È la medesima tassazione prevista per le ordinarie rendite delle attività finanziarie, che si applica alle plusvalenze, ossia agli incrementi del capitale depositato o investito, ottenute mediante incasso delle cedole, degli interessi e dei dividendi, o attraverso la vendita delle azioni e obbligazioni ad un prezzo maggiore di quello di acquisto o di sottoscrizione.
Si tratta di un prelievo fiscale maggiore rispetto a quello previsto per i titoli di Stato ed i buoni postali fruttiferi, che avviene con un’aliquota agevolate del 12,50% (per conoscere meglio le varie forme di risparmio postale, leggi “Come investire soldi in posta“.
L’imposta di bollo sui libretti postali è dovuta, in misura pari a 34,20 euro all’anno, solo quando l’ammontare della giacenza media annua complessiva di tutti i libretti aventi il medesimo intestatario supera i 5.000 euro.
I libretti postali vanno inseriti in dichiarazione dei redditi?
I libretti postali non devono essere indicati nella dichiarazione dei redditi, né quando essa avviene con il modello 730 né quando si compila il modello Redditi, perché la tassazione di cui abbiamo parlato avviene alla fonte, a cura di Poste Italiane che opera la ritenuta dalla somma depositata sul libretto e versa l’importo all’Erario, agendo in qualità di sostituto d’imposta.
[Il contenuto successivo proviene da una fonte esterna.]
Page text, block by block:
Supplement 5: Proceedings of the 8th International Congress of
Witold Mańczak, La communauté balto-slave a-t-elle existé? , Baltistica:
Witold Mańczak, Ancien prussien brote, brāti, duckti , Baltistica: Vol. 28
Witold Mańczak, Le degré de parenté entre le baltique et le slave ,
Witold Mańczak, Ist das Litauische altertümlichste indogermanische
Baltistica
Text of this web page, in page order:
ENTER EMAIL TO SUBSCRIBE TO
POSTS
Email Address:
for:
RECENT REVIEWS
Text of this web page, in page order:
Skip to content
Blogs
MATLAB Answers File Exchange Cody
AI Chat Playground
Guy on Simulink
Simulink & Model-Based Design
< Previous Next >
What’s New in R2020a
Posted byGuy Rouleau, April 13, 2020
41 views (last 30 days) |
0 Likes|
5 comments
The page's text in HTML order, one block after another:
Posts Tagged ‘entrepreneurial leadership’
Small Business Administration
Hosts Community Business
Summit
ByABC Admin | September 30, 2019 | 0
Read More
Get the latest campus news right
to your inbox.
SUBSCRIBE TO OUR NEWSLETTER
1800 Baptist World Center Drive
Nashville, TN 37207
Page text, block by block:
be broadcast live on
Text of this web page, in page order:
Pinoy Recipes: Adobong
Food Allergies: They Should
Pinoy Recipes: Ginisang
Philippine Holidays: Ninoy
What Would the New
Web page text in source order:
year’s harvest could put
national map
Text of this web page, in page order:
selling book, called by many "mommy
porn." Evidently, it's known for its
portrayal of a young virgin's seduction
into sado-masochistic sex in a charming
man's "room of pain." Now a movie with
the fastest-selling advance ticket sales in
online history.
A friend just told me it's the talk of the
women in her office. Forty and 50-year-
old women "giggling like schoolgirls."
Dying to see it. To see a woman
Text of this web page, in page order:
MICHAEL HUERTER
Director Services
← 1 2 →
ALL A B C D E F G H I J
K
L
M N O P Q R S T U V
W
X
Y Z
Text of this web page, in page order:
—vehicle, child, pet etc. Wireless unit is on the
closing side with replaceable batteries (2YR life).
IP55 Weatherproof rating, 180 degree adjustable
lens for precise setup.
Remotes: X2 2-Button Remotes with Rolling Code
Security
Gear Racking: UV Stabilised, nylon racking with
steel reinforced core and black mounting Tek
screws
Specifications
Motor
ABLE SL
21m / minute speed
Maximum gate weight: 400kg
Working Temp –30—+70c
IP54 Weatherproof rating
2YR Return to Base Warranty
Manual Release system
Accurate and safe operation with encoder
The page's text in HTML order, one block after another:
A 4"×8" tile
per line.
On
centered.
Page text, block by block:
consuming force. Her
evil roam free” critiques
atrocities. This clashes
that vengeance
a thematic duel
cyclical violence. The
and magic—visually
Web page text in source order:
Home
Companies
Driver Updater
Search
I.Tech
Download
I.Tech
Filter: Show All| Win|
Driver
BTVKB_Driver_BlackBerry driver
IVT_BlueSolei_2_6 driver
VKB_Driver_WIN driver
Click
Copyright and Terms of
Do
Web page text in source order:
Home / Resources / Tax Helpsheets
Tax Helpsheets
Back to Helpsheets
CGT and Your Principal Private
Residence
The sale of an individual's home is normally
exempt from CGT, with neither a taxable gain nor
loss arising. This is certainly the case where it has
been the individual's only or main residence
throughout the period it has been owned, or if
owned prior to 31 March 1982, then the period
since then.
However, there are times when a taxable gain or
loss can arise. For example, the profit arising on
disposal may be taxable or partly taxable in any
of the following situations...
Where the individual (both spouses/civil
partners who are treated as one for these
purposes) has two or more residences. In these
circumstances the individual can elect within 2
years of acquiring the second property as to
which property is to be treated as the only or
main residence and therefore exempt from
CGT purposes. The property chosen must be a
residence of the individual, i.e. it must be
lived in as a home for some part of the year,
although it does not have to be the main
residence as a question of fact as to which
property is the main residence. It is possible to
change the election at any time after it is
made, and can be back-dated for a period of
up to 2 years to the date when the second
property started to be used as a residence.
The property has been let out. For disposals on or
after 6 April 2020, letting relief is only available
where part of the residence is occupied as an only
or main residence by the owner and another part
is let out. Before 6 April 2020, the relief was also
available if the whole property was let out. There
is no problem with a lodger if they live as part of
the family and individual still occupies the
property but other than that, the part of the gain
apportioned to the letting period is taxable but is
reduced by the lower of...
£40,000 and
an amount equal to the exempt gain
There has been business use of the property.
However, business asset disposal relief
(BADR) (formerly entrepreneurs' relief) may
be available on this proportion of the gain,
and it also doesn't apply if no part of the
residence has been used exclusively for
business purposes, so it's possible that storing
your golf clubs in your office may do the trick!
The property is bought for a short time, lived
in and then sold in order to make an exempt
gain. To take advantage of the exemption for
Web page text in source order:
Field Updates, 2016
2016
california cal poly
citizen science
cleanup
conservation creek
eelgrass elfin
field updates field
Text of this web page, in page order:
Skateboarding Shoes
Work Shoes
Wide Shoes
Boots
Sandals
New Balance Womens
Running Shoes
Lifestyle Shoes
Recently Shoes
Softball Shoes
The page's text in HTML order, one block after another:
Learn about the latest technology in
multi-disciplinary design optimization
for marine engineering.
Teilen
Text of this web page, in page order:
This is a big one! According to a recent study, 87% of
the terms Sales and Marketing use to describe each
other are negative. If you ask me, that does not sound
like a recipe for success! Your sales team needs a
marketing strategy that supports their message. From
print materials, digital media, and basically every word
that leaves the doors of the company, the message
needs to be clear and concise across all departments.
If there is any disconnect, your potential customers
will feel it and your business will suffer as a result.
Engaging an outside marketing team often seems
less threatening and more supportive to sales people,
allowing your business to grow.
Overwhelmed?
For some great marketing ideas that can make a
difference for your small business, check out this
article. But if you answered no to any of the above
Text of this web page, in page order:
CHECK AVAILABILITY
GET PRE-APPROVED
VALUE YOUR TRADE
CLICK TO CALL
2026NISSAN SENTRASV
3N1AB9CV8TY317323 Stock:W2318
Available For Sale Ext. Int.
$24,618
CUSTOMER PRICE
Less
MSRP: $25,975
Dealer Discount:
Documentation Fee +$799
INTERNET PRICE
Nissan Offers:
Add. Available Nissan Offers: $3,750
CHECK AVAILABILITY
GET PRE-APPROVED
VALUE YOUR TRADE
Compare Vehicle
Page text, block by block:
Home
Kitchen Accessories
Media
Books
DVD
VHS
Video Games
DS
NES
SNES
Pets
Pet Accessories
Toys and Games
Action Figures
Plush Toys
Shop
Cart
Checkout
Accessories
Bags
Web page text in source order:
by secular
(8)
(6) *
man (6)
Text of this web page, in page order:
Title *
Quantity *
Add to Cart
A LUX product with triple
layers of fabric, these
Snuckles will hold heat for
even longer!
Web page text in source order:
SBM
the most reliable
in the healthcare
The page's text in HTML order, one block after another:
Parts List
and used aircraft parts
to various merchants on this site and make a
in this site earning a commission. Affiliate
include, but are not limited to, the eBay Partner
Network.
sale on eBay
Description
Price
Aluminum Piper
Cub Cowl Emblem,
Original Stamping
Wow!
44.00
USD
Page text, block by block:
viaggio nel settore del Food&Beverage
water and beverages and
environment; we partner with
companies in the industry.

Perciò l’intestatario del libretto postale è totalmente esente da obblighi dichiarativi delle somme depositate.
L’Agenzia delle Entrate conosce in partenza l’esistenza dei libretti postali, grazie alle informazioni contenute nell’archivio dei rapporti bancari e finanziari, che è parte integrante dell’Anagrafe Tributaria e viene integrato dalle comunicazioni periodicamente fornite dagli istituti di credito e da Poste Italiane. In altre parole, il Fisco sa chi possiede un libretto postale, così come conosce chi ha un conto corrente.
I libretti postali entrano nel calcolo dell’Isee?
In ogni caso, le giacenze medie annue depositate sui libretti postali rilevano ai fini dell’Isee, e devono essere riportate nella Dsu (Dichiarazione sostitutiva unica), necessaria per calcolare l’indicatore della situazione economica equivalente.
Come conoscere la giacenza media del libretto postale? Se hai un libretto in formato cartaceo, devi recarti allo sportello dell’ufficio postale e compilare il modulo di richiesta; l’impiegato ti rilascerà la relativa attestazione. Se invece possiedi un libretto dematerializzato, puoi consultare, sul sito di Poste Italiane, nella sezione “Documenti e contratti” all’interno dell’area riservata, l’informazione di interesse.